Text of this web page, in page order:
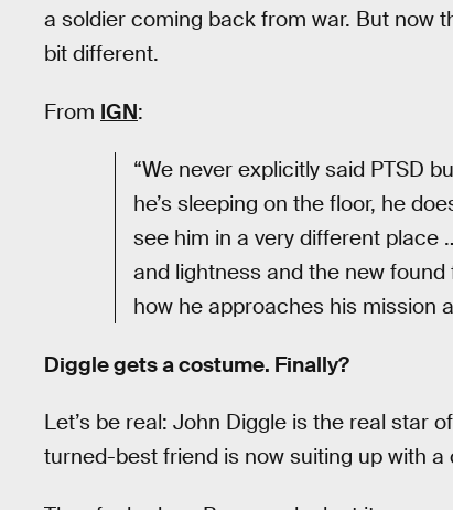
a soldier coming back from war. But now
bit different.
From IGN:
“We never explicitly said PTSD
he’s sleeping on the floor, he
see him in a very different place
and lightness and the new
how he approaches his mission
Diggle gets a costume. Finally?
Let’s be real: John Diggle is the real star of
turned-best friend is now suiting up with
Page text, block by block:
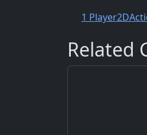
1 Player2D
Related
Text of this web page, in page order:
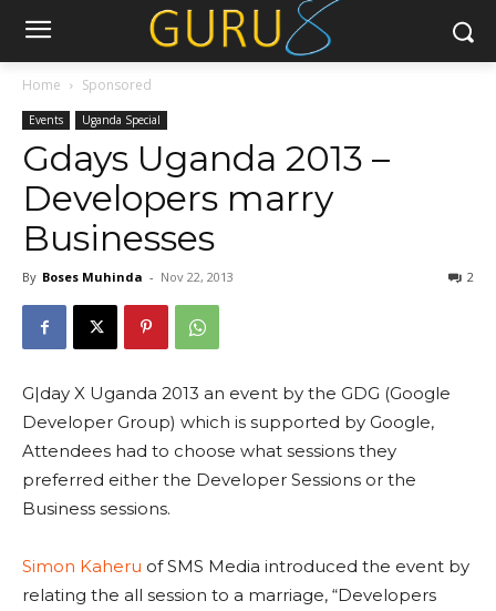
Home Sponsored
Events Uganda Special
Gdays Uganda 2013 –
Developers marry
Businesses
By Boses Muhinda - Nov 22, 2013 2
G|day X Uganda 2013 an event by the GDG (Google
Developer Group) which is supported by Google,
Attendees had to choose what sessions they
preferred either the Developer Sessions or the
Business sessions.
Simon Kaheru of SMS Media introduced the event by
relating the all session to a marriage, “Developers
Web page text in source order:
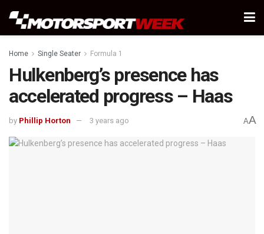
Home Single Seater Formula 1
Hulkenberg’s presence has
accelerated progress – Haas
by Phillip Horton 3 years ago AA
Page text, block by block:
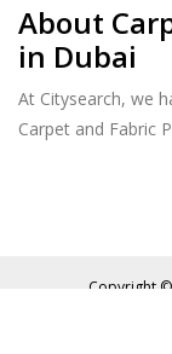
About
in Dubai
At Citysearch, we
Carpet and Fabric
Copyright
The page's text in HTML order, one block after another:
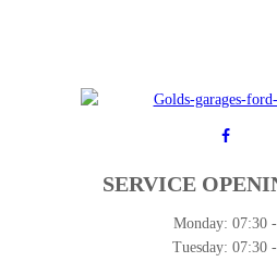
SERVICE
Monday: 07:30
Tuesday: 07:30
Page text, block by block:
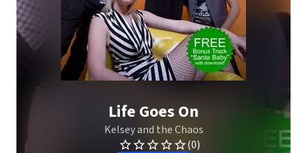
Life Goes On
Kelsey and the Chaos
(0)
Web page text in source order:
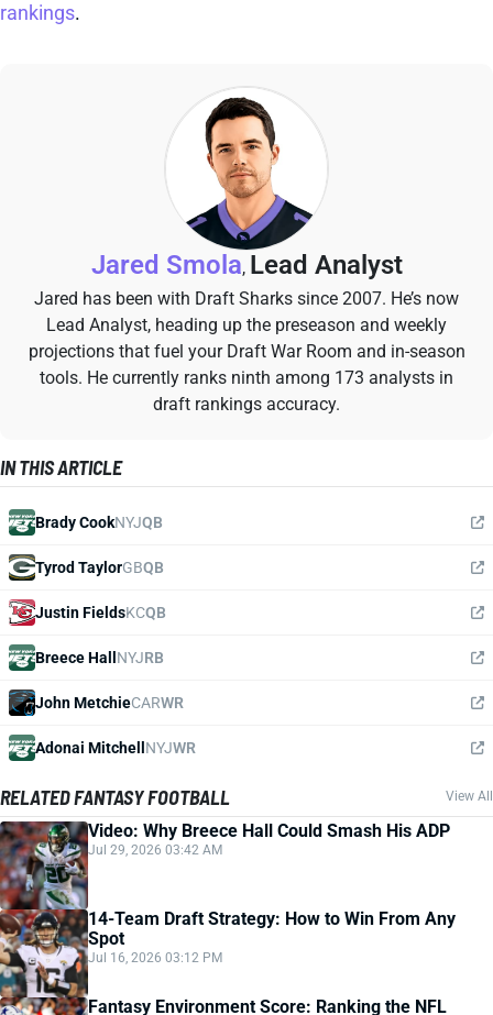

Task details: Transcribe every record above exactly, leaving out the pictures.

Result:
Text of this web page, in page order:
a soldier coming back from war. But now
bit different.
From IGN:
“We never explicitly said PTSD
he’s sleeping on the floor, he
see him in a very different place
and lightness and the new
how he approaches his mission
Diggle gets a costume. Finally?
Let’s be real: John Diggle is the real star of
turned-best friend is now suiting up with
Page text, block by block:
1 Player2D
Related
Text of this web page, in page order:
Home Sponsored
Events Uganda Special
Gdays Uganda 2013 –
Developers marry
Businesses
By Boses Muhinda - Nov 22, 2013 2
G|day X Uganda 2013 an event by the GDG (Google
Developer Group) which is supported by Google,
Attendees had to choose what sessions they
preferred either the Developer Sessions or the
Business sessions.
Simon Kaheru of SMS Media introduced the event by
relating the all session to a marriage, “Developers
Web page text in source order:
Home Single Seater Formula 1
Hulkenberg’s presence has
accelerated progress – Haas
by Phillip Horton 3 years ago AA
Page text, block by block:
About
in Dubai
At Citysearch, we
Carpet and Fabric
Copyright
The page's text in HTML order, one block after another:
SERVICE
Monday: 07:30
Tuesday: 07:30
Page text, block by block:
Life Goes On
Kelsey and the Chaos
(0)
Web page text in source order:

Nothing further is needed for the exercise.